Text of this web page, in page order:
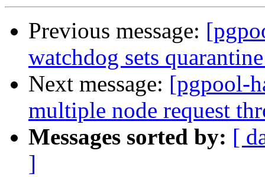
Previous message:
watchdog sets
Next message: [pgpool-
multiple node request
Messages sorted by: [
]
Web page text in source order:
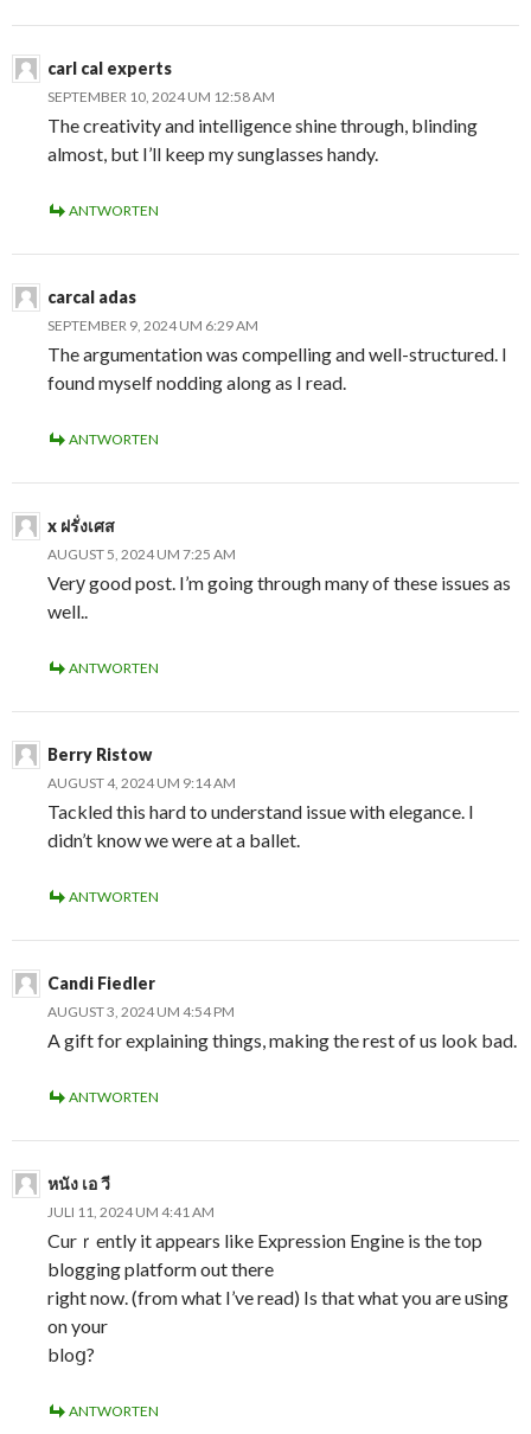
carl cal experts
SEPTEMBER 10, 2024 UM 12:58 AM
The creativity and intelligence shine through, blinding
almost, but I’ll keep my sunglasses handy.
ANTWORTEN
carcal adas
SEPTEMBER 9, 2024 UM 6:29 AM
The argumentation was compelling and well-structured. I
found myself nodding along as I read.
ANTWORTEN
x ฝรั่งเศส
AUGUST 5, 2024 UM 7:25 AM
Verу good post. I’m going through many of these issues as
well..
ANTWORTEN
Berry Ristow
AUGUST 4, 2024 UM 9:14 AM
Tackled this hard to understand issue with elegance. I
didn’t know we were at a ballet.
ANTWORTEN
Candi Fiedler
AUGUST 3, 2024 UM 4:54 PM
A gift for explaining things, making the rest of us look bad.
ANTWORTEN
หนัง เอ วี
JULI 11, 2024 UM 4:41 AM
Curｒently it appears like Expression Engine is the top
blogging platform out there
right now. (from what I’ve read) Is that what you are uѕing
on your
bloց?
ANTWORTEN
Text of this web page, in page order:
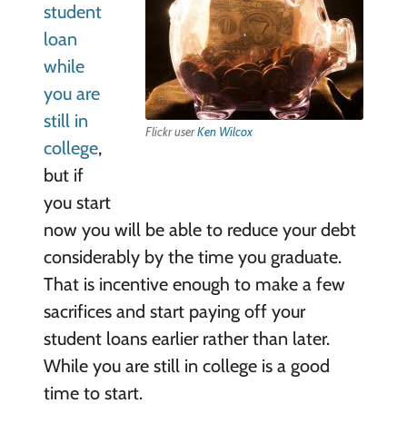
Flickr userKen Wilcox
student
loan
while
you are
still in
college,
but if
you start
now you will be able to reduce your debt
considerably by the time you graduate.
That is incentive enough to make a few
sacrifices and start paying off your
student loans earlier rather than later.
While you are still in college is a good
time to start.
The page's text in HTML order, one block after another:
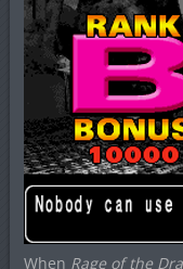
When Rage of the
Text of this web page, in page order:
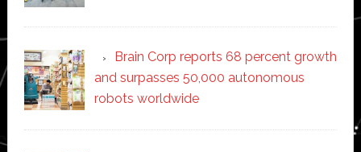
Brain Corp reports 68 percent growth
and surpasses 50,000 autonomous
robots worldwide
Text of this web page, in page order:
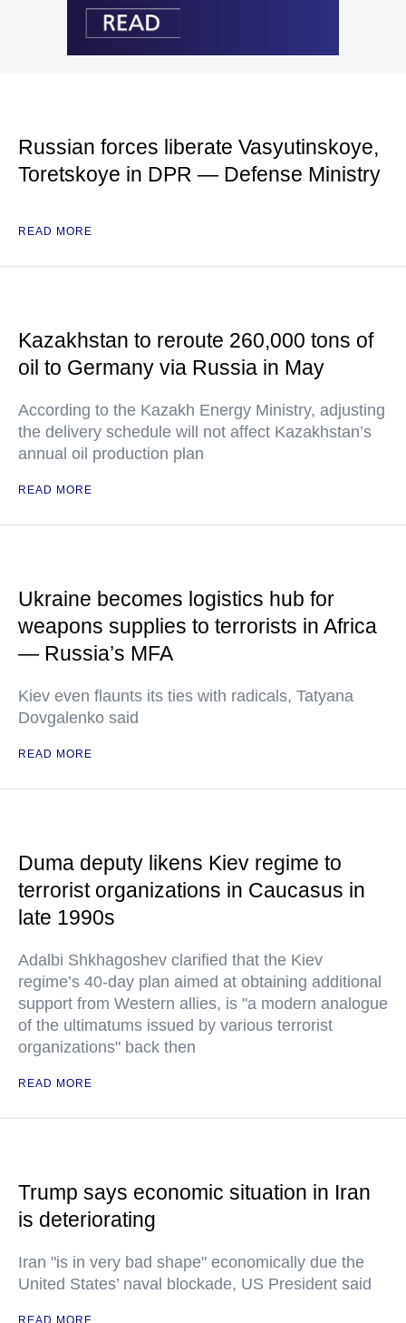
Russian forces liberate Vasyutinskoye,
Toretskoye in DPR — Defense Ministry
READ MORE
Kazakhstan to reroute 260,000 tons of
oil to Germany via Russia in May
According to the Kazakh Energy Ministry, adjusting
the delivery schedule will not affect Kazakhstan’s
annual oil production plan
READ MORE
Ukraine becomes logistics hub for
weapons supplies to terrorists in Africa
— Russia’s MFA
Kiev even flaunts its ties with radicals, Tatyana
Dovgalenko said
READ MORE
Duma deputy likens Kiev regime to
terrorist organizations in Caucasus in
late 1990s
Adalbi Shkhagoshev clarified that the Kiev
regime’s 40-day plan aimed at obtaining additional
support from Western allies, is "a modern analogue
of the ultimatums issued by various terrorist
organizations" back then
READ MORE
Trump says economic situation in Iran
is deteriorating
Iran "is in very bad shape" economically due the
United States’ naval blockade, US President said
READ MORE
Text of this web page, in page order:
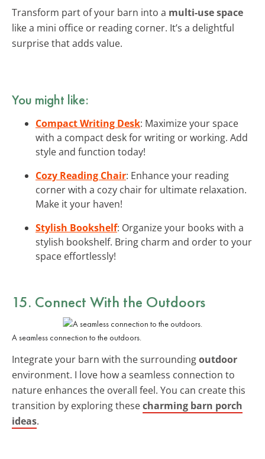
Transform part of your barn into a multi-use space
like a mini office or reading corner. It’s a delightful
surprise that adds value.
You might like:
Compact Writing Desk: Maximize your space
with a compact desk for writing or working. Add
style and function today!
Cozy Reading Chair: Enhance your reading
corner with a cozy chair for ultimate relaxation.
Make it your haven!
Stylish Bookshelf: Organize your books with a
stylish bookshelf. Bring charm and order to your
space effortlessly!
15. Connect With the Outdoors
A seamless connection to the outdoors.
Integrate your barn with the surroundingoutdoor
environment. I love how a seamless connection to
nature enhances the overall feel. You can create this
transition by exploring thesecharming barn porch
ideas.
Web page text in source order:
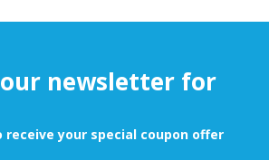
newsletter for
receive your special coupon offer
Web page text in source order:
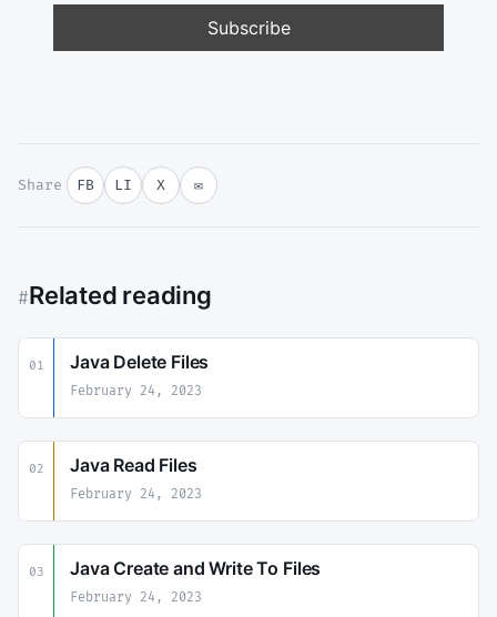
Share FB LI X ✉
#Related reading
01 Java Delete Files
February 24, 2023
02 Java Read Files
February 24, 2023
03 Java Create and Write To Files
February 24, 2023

■ Aim of the task ■
The answer is those lines of the material above that run from the one containing "Candi Fiedler" up to and including the one containing "now you will be able to reduce your debt", restated exactly and without images.

■ Task output ■
Candi Fiedler
AUGUST 3, 2024 UM 4:54 PM
A gift for explaining things, making the rest of us look bad.
ANTWORTEN
หนัง เอ วี
JULI 11, 2024 UM 4:41 AM
Curｒently it appears like Expression Engine is the top
blogging platform out there
right now. (from what I’ve read) Is that what you are uѕing
on your
bloց?
ANTWORTEN
Text of this web page, in page order:
Flickr userKen Wilcox
student
loan
while
you are
still in
college,
but if
you start
now you will be able to reduce your debt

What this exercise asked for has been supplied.